Below are records; extract exactly the lines from the one containing "Educates patients on" through the last, both included, and keep the pictures out.

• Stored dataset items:
::::::::::

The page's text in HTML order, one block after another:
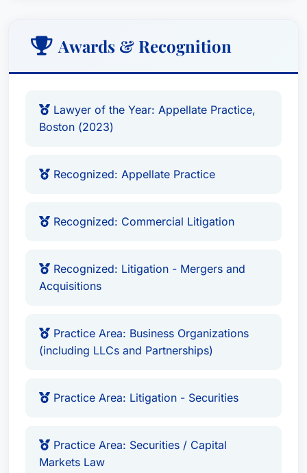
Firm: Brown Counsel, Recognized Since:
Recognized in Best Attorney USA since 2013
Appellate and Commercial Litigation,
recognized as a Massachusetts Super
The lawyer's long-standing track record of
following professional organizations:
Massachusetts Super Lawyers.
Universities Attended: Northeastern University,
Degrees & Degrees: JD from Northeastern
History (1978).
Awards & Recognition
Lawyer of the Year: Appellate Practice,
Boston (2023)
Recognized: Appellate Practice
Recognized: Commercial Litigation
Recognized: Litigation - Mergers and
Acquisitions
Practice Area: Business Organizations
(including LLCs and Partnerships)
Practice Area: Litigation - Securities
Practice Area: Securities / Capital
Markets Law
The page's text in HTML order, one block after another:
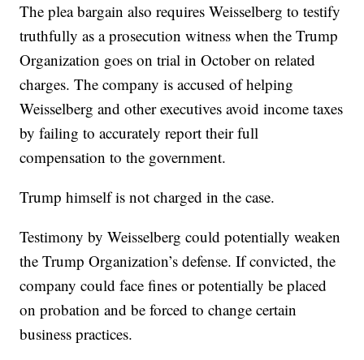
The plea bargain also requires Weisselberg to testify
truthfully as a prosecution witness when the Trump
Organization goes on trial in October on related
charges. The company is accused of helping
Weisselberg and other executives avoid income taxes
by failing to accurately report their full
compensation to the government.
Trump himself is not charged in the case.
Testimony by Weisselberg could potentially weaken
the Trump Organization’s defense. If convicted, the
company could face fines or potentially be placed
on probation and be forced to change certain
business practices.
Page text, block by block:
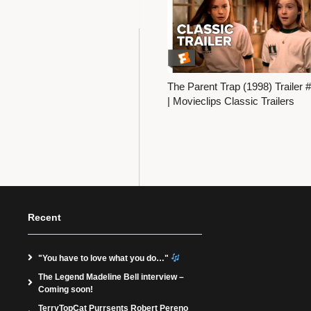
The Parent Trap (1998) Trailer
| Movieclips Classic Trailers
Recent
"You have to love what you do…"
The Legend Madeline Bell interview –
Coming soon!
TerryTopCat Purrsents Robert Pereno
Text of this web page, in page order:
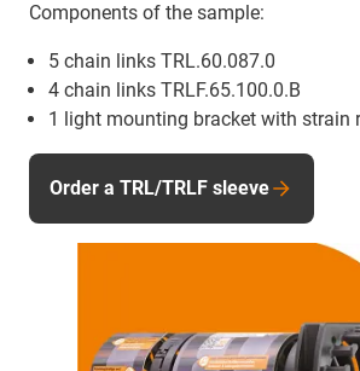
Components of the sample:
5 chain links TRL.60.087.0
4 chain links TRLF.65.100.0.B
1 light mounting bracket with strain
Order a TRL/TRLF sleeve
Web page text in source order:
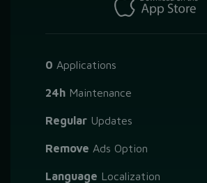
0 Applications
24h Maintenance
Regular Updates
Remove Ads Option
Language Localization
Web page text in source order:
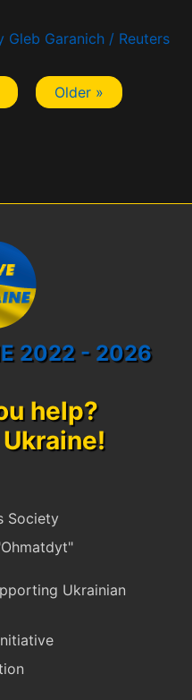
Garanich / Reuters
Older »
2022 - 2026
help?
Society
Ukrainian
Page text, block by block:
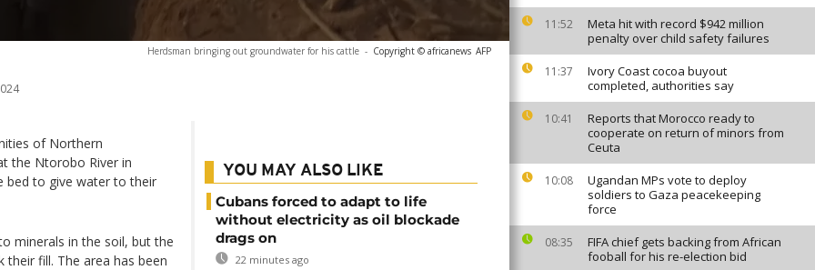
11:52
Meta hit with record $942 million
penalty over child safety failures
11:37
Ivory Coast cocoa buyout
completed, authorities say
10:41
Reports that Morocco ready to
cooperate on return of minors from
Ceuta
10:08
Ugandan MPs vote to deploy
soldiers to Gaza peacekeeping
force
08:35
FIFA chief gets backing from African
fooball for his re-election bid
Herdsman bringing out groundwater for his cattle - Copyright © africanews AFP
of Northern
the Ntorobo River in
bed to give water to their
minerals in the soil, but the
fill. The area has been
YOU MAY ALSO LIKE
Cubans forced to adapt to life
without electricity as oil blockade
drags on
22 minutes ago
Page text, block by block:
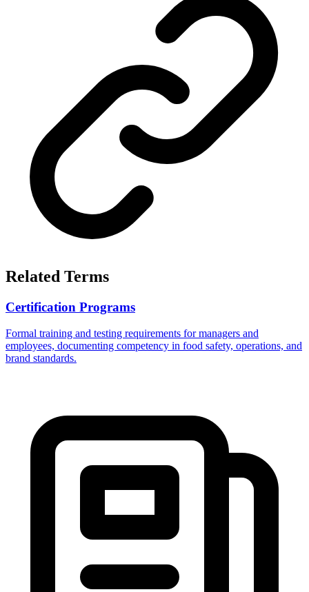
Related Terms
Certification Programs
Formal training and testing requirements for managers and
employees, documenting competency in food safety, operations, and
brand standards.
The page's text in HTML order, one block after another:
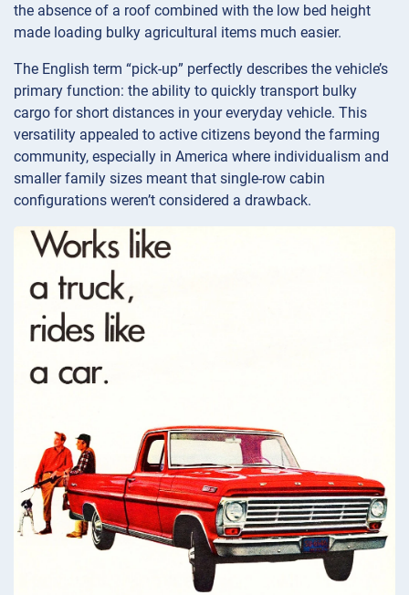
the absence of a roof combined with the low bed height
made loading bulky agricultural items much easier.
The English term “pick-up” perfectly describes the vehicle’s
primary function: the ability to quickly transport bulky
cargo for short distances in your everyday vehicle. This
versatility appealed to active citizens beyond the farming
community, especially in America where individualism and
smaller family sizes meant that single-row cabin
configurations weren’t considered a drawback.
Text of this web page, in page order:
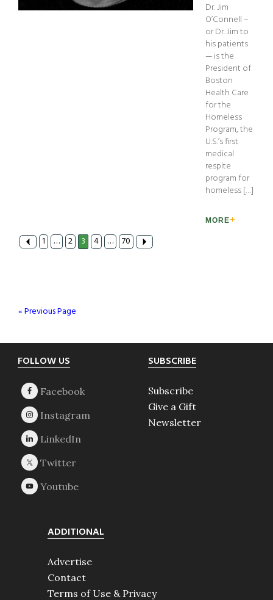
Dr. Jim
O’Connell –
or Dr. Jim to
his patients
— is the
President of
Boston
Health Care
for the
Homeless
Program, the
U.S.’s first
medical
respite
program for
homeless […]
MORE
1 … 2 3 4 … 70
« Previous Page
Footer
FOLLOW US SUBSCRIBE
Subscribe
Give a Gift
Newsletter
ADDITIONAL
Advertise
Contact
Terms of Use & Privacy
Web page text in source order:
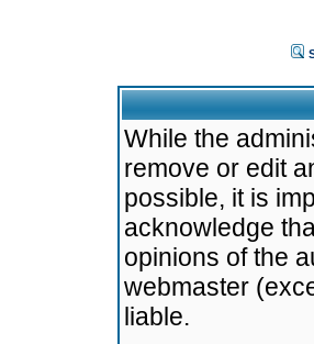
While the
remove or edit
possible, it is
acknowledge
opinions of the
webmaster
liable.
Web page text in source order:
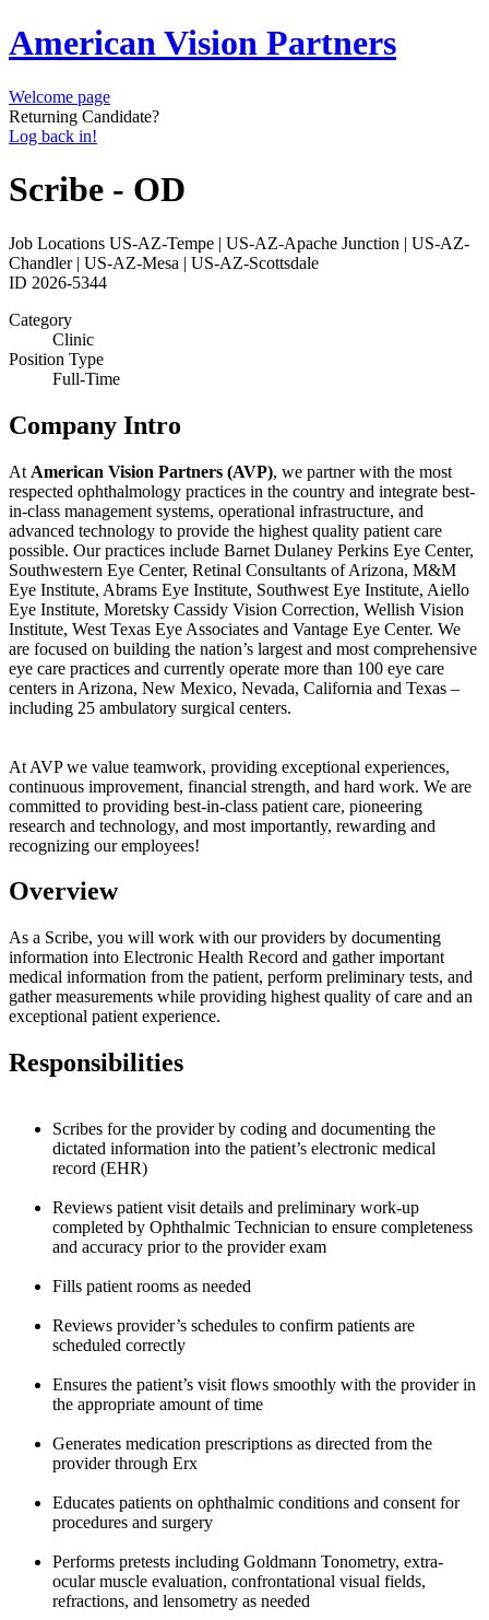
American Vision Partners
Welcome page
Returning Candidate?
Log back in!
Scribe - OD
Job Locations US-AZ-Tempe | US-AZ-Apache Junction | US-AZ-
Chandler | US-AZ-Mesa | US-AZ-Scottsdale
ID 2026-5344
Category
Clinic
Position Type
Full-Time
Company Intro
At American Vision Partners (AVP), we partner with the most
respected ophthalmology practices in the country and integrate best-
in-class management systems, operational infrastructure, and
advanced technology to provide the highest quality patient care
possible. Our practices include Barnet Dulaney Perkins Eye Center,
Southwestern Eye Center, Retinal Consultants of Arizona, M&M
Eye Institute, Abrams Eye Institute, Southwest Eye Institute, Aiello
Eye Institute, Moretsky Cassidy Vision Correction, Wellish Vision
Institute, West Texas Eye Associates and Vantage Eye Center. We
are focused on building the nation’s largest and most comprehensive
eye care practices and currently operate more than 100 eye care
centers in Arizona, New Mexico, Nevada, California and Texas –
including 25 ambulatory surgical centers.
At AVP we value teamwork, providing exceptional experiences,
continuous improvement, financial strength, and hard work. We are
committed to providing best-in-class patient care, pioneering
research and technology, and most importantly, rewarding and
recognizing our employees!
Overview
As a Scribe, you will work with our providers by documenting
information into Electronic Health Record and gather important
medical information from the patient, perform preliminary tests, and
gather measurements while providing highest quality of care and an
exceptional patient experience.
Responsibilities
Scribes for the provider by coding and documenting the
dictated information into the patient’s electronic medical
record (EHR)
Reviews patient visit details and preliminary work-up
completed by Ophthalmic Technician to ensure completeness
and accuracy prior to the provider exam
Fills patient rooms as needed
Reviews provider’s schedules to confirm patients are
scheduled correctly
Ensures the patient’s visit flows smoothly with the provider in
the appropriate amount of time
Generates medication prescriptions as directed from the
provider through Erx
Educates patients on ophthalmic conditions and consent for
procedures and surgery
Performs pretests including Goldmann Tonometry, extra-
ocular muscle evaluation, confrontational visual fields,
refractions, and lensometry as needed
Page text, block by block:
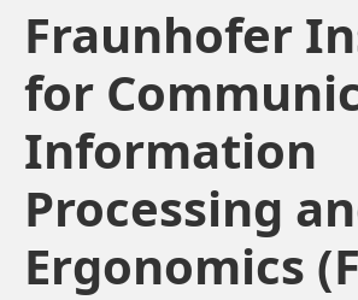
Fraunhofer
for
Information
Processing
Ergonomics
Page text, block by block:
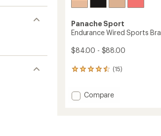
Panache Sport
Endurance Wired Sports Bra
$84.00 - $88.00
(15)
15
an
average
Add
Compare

::::::::::

• COMPLETED EXERCISE:
Educates patients on ophthalmic conditions and consent for
procedures and surgery
Performs pretests including Goldmann Tonometry, extra-
ocular muscle evaluation, confrontational visual fields,
refractions, and lensometry as needed
Page text, block by block:
Fraunhofer
for
Information
Processing
Ergonomics
Page text, block by block:
Panache Sport
Endurance Wired Sports Bra
$84.00 - $88.00
(15)
15
an
average
Add
Compare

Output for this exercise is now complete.